Charles Val McCurdy, 27, escaped at around 3 a.m. while on a work detail for inmates at the Landmark Inn, authorities said.
McCurdy escaped with help from Tonya Downs, 40, and 33-year-old inmate Nicholas Justin Anderson, prosecutors claim.
McCurdy and Anderson were doing laundry when Downs picked McCurdy up at the hotel, court papers state.
"Downs dropped McCurdy off at a gas station located in the Jeremy Ranch area of Park City," Summit County Attorney David Brickey claimed in a court filing. "When no one returned, McCurdy stated he saw police officers, so he climbed to the top of the car wash drier to hide."
McCurdy later offered a construction worker $50 to drive him to a check-cashing business in Midvale where he was apprehended by police, Brickey claimed.
McCurdy and Anderson were emptying laundry carts when McCurdy escaped, Brickey added.
Detectives knew McCurdy had roughly $300 worth of checks from the Summit County Jail, prosecutors claimed.
"Sometime thereafter, Check City in Midvale called and stated that McCurdy and another individual were at the Check City attempting to cash one of the [checks]," court papers filed by prosecutors state.
According to Brickey, Midvale officers detained McCurdy at the business.
The suspect later told investigators he had worked with the crew doing laundry for eight months, court papers state.
McCurdy and Anderson had previously discussed escaping from jail, Brickey claimed.
According to the Department of Corrections, in 1998 McCurdy was convicted of arranging to distribute a controlled substance.
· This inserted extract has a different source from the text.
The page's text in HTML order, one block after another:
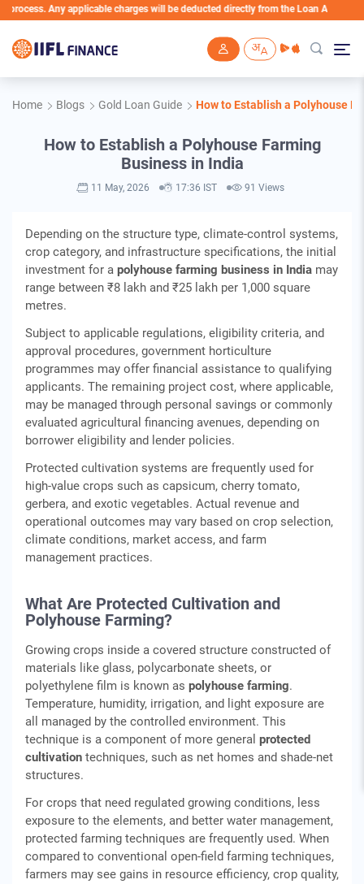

Also, he was reportedly convicted in Eighth District Court in Vernal of possession of a controlled substance in 2003 and forgery and drug possession in 2004.
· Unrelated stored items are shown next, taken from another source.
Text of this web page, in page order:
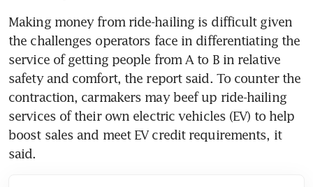
Making money from ride-hailing is difficult given
the challenges operators face in differentiating the
service of getting people from A to B in relative
safety and comfort, the report said. To counter the
contraction, carmakers may beef up ride-hailing
services of their own electric vehicles (EV) to help
boost sales and meet EV credit requirements, it
said.
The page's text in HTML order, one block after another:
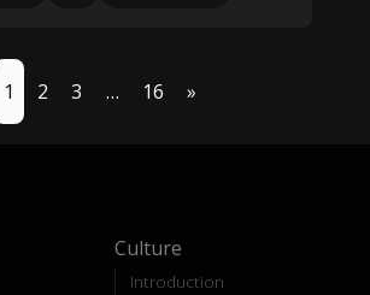
1 2 3 … 16 »
Culture
Introduction
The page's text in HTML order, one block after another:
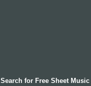
Search for Free Sheet Music

This month Downs was sentenced to serve jail time and pay a $2,500 fine and Anderson was sentenced to serve zero to five years in prison and pay a $1,500 fine for assisting McCurdy in the escape, according to a Third District Court clerk.
"[McCurdy] was a model inmate. He was not a discipline problem," Summit County Sheriff Dave Edmunds said at the time of McCurdy’s escape.
Whether inmates are released for employment depends on their criminal history and behavior while incarcerated.
McCurdy was the first inmate to escape from a work-release program in Summit County during Edmunds’ administration, the sheriff said, adding that nobody has escaped from the Summit County Jail since the facility opened in the mid-1990s.
According to Edmunds, prior to his escape, McCurdy was slated for release within a few weeks.